WHAT ELSE TO EXPECT THIS SESSION: A budget shortfall, a housing crisis, unpopular transportation cuts, a perplexingly sluggish economy and a rise in juvenile violence top a sprawling agenda. Lawmakers must figure out how to pay for billions in transportation projects and an education expansion that was set in motion years ago without the revenue to pay for it. Erin Cox and Katie Shepherd/The Washington Post.
- Accountability, Growth, Affordability and Safety: These are the four words you can expect to hear over and over again during the 90 day session. Brenda Wintrode and Pamela Wood/The Baltimore Banner.
- “We’ve been able to be a little bit more flexible over the last few years.

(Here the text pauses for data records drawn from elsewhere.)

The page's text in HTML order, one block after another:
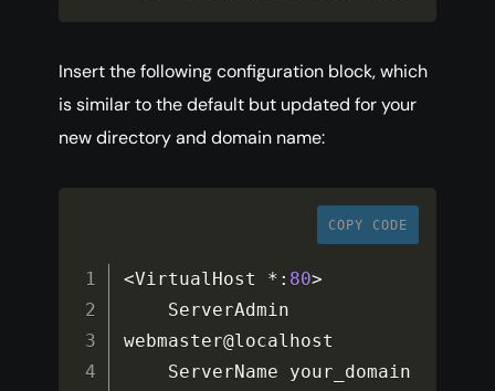
Insert the following configuration block, which
is similar to the default but updated for your
new directory and domain name:
COPY CODE
<VirtualHost * : 80>
webmaster@localhost
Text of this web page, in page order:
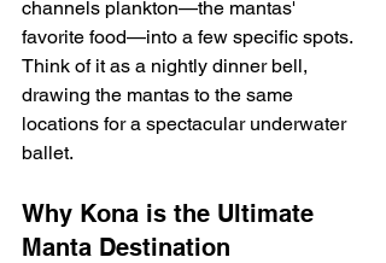
channels plankton—the mantas'
favorite food—into a few specific spots.
Think of it as a nightly dinner bell,
drawing the mantas to the same
locations for a spectacular underwater
ballet.
Why Kona is the Ultimate
Manta Destination

That’s not the case this year,” Senate President Bill Ferguson told his chamber. “We have to start really prioritizing the things that we all know and care about — investing in education and health care and protecting our environment and public safety.” Sam Janesch and Hannah Gaskill/The Baltimore Sun.
HOW LAWMAKERS SAY THEY’LL REPRESENT YOU IN ANNAPOLIS: State legislators were asked what keeps them connected to their districts, what they’re in Annapolis fighting for, and what they’ll be proud of when the 90 days are up. Nine lawmakers from across the state responded. Brenda Wintrode and Pamela Wood/The Baltimore Banner.

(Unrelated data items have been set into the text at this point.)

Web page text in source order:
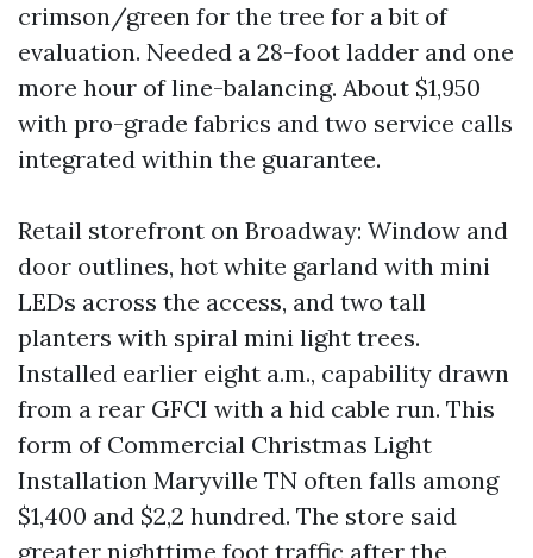
crimson/green for the tree for a bit of
evaluation. Needed a 28-foot ladder and one
more hour of line-balancing. About $1,950
with pro-grade fabrics and two service calls
integrated within the guarantee.
Retail storefront on Broadway: Window and
door outlines, hot white garland with mini
LEDs across the access, and two tall
planters with spiral mini light trees.
Installed earlier eight a.m., capability drawn
from a rear GFCI with a hid cable run. This
form of Commercial Christmas Light
Installation Maryville TN often falls among
$1,400 and $2,2 hundred. The store said
greater nighttime foot traffic after the

MONTGOMERY LAWMAKERS TAKE LEADERSHIP POSTS: Montgomery County leaders were the center of attention at opening day of the Maryland General Assembly’s 446th legislative session. Among those from Montgomery taking leadership positions are Del. Marc Korman, who was announced as the chair of the House Transportation and Environment Committee, and Del. David Moon, named House Majority Leader. Ginny Bixby/MoCo 360.

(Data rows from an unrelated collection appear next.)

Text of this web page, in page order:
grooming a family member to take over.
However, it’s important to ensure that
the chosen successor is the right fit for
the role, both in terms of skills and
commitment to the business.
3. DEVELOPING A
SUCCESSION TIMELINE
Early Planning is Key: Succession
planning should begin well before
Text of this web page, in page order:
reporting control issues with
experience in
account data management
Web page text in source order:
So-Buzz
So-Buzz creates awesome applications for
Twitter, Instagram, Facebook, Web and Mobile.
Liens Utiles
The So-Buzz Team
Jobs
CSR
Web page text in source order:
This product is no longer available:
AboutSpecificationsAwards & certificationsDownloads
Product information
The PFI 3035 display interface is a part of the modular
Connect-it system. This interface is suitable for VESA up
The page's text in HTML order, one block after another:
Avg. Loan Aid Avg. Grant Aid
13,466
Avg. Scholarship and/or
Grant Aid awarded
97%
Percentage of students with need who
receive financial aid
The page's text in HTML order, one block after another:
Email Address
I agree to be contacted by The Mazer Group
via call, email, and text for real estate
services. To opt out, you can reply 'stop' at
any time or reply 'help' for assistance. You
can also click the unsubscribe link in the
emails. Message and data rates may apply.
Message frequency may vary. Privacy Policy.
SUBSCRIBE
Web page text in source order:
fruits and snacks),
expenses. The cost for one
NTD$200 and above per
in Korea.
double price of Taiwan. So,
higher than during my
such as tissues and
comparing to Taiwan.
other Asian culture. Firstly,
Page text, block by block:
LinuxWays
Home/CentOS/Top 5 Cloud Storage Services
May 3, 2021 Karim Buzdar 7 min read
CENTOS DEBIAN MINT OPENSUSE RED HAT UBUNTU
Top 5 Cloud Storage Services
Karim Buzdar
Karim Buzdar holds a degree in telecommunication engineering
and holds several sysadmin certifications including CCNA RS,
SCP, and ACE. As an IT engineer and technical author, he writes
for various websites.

OPENING DAY FILLED WITH OPTIMISM: Maryland lawmakers descended on the capital city of Annapolis Wednesday, ready to tackle the state’s most pressing issues for the next 90 days. The opening day of the General Assembly session is a day of ceremony and optimism, with lawmakers greeting each other after months spent back in their districts and at their day jobs. Lobbyists and advocates began to press lawmakers on behalf of their clients and bills. Pamela Wood and Brenda Wintrode/The Baltimore Banner.
COMMENTARY: PRESERVING BOOST FOR MARYLAND’s KIDS: Maryland lawmakers will return to Annapolis today, facing crucial decisions for parents and children. Among them is how they will continue to address calls from parents who want more education options and from those who want to escape the state’s failing schools. The solution to that problem? Preserving scholarship funding for BOOST, Maryland’s sole private school choice program. Madison Marino/Maryland Reporter.
APPEALS COURT: CHALLENGE TO STATE DIGITAL TAX SHOULD BE HEARD: The U.S. Court of Appeals for the 4th Circuit directed a lower federal court Wednesday to consider the merits of a challenge to Maryland’s first-in-the-nation digital advertising tax on First Amendment grounds, while agreeing that three other challenges should be dismissed. Brian Witte/The Associated Press.
MARYLAND KIDS AMONG THOSE TO RECEIVE SUMMER FOOD BENEFITS: Children from low-income families in 35 states – including Maryland – four tribes and all U.S. territories will now receive permanent food assistance during the summer months when schools are closed, leaving children in 15 states excluded from the benefits. Ashley Murray/Maryland Matters.
NEW DNR APP LETS USERS UPLOAD FLOOD PHOTOS: If you live in an area affected by Tuesday’s rainstorm and winds, Maryland’s Department of Natural Resources wants to know about it, and they have an app to help you show them. The DNR’s recently launched MyCoast Maryland app allows residents to upload photos of flood conditions in their neighborhoods during and after major storms. Aliza Worthington/Baltimore Fishbowl.
CECIL IN STRONG FISCAL POSITION: Cecil County officials say that Cecil County is in a strong financial position after the county’s FY23 Annual Comprehensive Financial Report showed a $26 million increase to the general fund balance. Matt Hubbard/The Cecil Whig.